Tags: IRS Scandal | EPA | IRS | Oversight | emails | lost | hard drives

EPA Tells Oversight Committee It Lost Investigation Emails, Too

By Sandy Fitzgerald   |   Thursday, 26 Jun 2014 12:07 PM

The IRS isn't the only government agency that has lost emails that the House Oversight Committee wants to see as part of an investigation — now the Environmental Protection Agency said it is missing emails as well.

"I don't believe this is a missing hard drive issue," EPA Administrator Gina McCarthy told the Republican-led committee on Wednesday, CNN reported.  "There is a challenge getting access to the data on it ... I'm still hoping we recover all those emails."

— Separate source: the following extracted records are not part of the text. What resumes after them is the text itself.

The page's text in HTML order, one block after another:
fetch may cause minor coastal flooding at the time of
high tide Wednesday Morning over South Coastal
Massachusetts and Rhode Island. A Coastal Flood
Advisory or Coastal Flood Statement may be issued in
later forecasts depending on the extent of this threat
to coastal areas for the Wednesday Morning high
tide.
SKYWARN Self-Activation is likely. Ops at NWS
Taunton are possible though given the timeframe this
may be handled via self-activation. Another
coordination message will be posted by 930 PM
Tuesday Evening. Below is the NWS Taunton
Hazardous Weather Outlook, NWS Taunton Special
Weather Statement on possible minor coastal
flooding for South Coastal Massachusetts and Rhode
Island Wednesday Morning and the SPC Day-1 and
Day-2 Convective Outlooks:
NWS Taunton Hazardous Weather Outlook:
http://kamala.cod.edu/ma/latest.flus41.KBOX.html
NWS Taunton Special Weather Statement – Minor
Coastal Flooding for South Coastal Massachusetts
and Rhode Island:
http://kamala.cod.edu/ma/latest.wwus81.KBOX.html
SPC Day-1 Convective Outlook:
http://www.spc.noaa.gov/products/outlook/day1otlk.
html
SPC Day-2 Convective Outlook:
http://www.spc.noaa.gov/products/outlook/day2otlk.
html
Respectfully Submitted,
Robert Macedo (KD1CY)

Her admission came just as the committee was focusing on the Internal Revenue Service's contention that the hard drive on a computer used by former official Lois Lerner had been destroyed after it crashed, losing emails that Oversight says are crucial in its investigation into whether the agency improperly targeted conservative groups for extra scrutiny.

The missing EPA emails belong to a biologist who had worked on a controversial mining project assessment for the Pebble Mine in Alaska. The Oversight Committee and the EPA's own inspector general are conducting separate investigations into whether the biologist or the EPA colluded with environmentalists on a negative review of the Alaskan project.

The EPA froze the permitting process for the mine after a review showed it could harm a nearby sockeye salmon fishery in Bristol Bay.

McCarthy's news about the missing emails was met with disapproval from Oversight Committee members.

"I heard similar testimony yesterday," Republican Rep. Mark Meadows of North Carolina told her, referring to Tuesday's hearing about the missing Lerner emails.

Lerner's computer crashed in June 2011, according to IRS officials, resulting in the loss of records that are sought in investigations into the agency's targeting of conservative and tea party groups seeking tax-exempt status. At the time, the agency tried to recover the records, but without success.

McCarthy said the biologist in the EPA investigation was not a decision-maker in the permitting process, but instead was hired to give input for the science assessment. Further, she said no decisions have been made on Pebble Mine's permit.

Meadows asked her if the agency broke federal laws on record-keeping and if the biologist's emails were preserved, and she said the EPA has notified the National Archives and Records Administration about the hard-drive issue.

Oversight Committee Chairman Darrell Issa, a California Republican, demanded the EPA turn over the documents, which were subpoenaed last year.

"I am telling you, the time to comply is now," Issa told her. "If it is not complied with ... this committee will consider and vote on contempt. I hope that over the next few days our folks and your folks can resolve this with all the emails."